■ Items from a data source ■
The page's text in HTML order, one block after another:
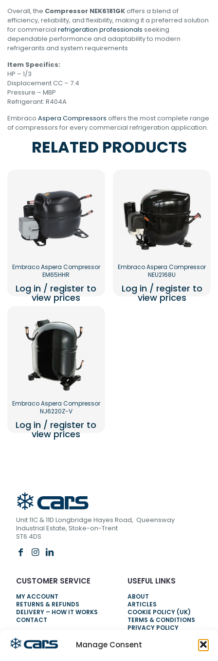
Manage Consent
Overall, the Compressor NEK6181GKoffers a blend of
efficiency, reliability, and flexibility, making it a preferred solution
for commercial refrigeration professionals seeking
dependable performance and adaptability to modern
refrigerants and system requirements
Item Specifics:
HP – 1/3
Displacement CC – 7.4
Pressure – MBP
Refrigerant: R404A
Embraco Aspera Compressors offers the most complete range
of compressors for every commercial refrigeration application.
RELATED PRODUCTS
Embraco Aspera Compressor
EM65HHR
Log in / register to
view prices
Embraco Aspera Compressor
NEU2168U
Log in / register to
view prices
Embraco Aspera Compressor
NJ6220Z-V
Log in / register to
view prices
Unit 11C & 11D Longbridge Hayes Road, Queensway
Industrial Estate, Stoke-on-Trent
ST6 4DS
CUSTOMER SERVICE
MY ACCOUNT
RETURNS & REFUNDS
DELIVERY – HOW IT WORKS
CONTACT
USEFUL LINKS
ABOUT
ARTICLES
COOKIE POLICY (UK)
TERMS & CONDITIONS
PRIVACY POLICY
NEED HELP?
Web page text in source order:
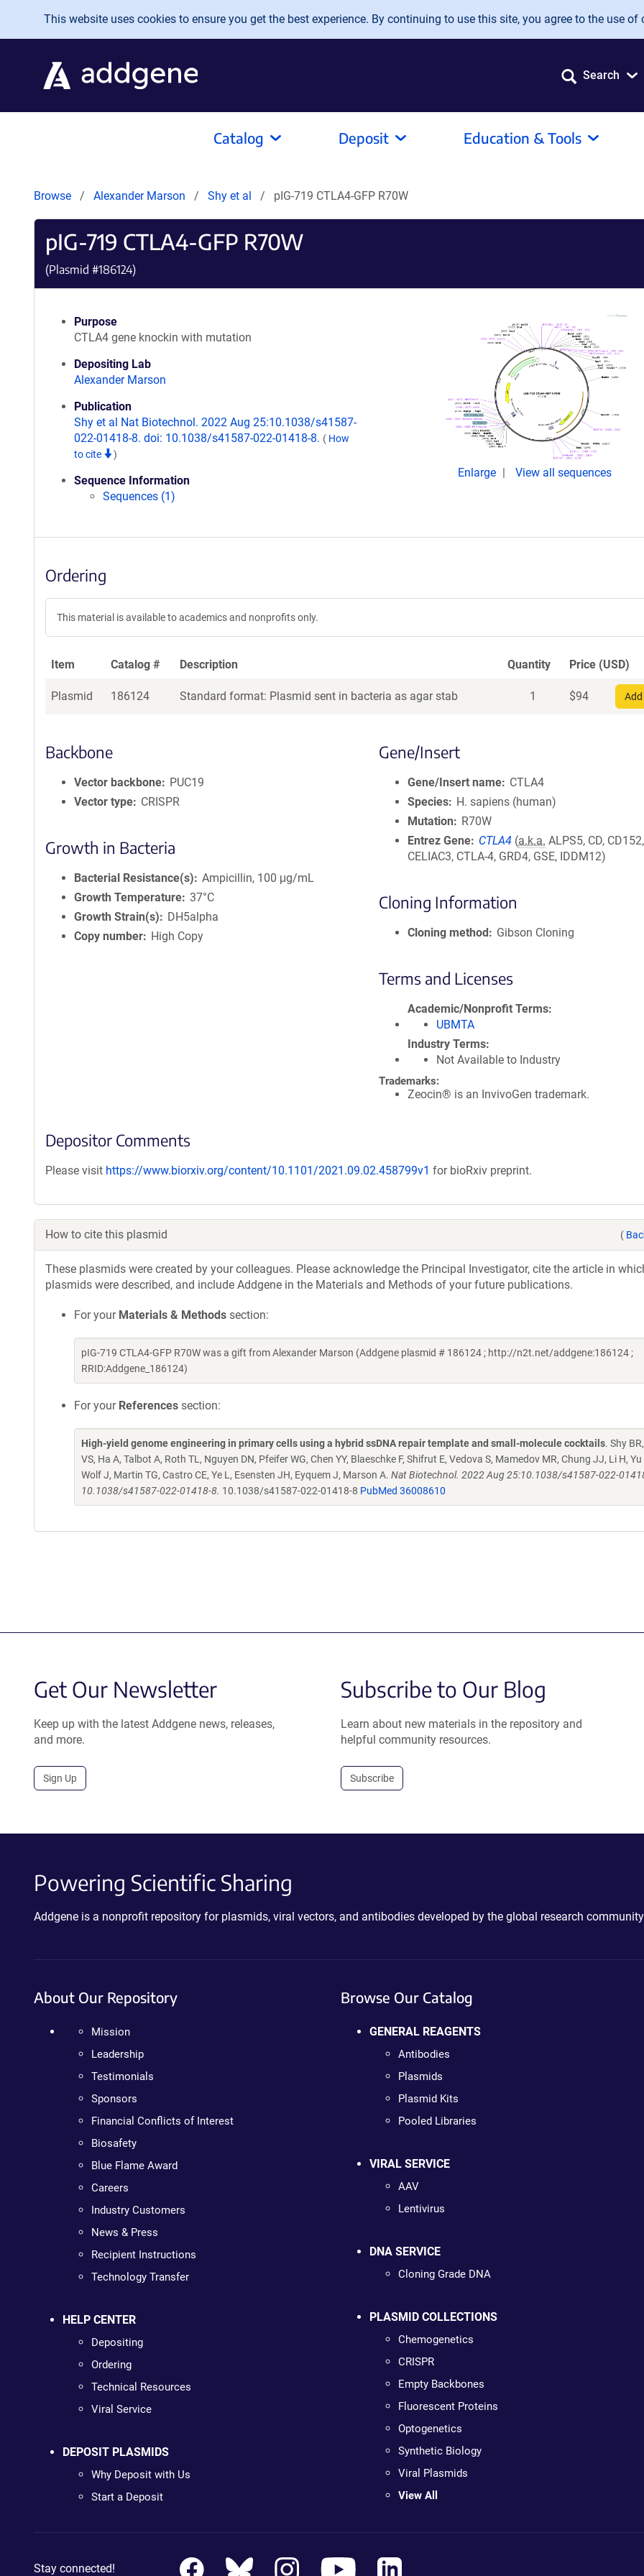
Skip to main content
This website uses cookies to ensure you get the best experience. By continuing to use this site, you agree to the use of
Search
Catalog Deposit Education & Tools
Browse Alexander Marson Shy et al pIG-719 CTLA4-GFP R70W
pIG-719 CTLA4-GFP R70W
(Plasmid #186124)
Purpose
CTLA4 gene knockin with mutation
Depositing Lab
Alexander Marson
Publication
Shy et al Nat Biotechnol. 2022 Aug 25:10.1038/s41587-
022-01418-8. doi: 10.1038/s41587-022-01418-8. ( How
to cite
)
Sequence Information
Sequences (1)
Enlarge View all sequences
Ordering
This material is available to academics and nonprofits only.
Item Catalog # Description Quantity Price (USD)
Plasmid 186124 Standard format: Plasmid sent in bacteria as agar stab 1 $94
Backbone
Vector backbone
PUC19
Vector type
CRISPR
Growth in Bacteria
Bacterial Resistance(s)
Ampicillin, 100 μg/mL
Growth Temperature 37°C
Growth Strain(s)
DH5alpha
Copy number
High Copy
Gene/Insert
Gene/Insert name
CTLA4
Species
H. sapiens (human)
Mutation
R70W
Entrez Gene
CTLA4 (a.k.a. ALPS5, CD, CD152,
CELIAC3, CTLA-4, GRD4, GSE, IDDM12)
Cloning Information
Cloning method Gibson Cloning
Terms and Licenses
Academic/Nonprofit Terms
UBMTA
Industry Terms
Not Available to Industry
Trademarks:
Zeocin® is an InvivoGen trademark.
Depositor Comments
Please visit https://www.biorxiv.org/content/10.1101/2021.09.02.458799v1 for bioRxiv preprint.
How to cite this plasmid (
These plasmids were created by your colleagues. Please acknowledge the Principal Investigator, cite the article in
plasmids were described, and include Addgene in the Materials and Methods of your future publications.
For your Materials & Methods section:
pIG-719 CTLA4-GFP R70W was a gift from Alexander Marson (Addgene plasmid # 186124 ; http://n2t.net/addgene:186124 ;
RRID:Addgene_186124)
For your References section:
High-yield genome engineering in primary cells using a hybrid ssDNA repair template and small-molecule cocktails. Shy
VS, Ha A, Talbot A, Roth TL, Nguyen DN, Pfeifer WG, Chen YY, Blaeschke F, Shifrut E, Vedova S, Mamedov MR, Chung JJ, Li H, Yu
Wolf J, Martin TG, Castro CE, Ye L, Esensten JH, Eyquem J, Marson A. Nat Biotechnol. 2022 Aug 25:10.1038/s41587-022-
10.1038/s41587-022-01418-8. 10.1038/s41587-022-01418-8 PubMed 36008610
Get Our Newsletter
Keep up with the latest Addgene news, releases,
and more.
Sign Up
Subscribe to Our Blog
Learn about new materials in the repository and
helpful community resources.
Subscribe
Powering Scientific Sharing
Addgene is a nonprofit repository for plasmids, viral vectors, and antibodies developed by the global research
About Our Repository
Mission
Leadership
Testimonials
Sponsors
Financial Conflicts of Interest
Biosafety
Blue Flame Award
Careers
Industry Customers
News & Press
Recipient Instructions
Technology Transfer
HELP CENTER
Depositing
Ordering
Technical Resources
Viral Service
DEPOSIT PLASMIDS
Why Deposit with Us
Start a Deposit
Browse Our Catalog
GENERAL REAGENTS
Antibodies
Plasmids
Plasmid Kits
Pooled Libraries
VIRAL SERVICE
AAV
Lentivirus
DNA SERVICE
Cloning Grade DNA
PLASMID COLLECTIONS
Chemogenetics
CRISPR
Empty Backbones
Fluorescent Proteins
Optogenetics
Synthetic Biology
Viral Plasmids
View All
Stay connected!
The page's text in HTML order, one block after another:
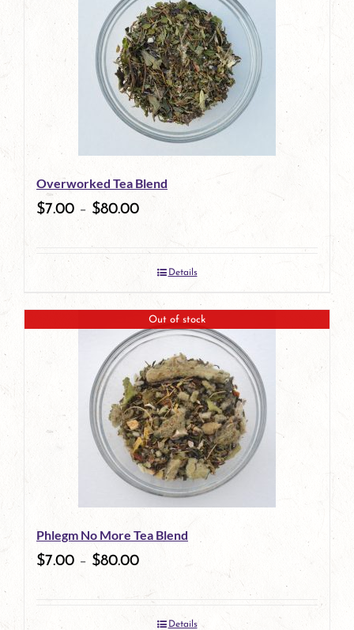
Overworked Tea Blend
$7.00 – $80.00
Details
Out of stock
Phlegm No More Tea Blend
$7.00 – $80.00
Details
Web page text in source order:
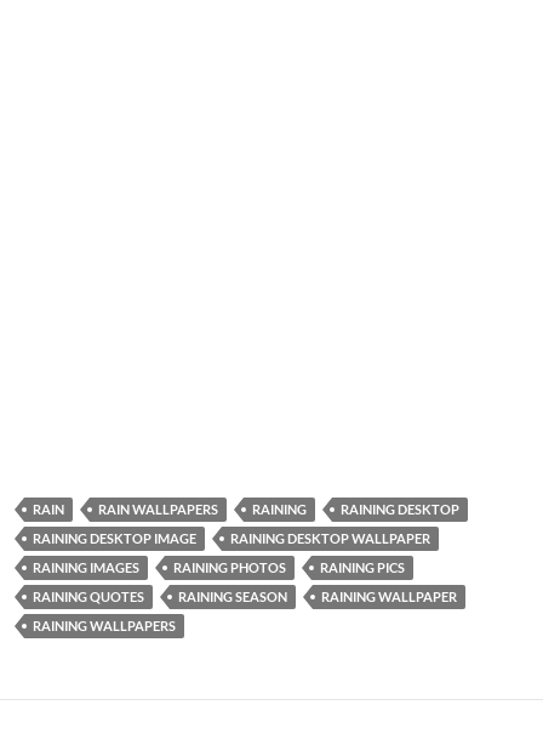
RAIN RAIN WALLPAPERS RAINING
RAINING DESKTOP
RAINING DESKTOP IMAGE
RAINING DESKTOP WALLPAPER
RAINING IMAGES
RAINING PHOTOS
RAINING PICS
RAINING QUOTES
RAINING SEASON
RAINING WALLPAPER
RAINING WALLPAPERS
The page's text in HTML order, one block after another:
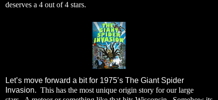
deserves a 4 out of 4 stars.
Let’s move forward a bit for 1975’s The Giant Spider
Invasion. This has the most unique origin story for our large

■ YOUR TASK ■
Count the lines in the entries above where the string "cite" shows up, and give that number only.

■ SOLUTION TO THE EXERCISE ■
3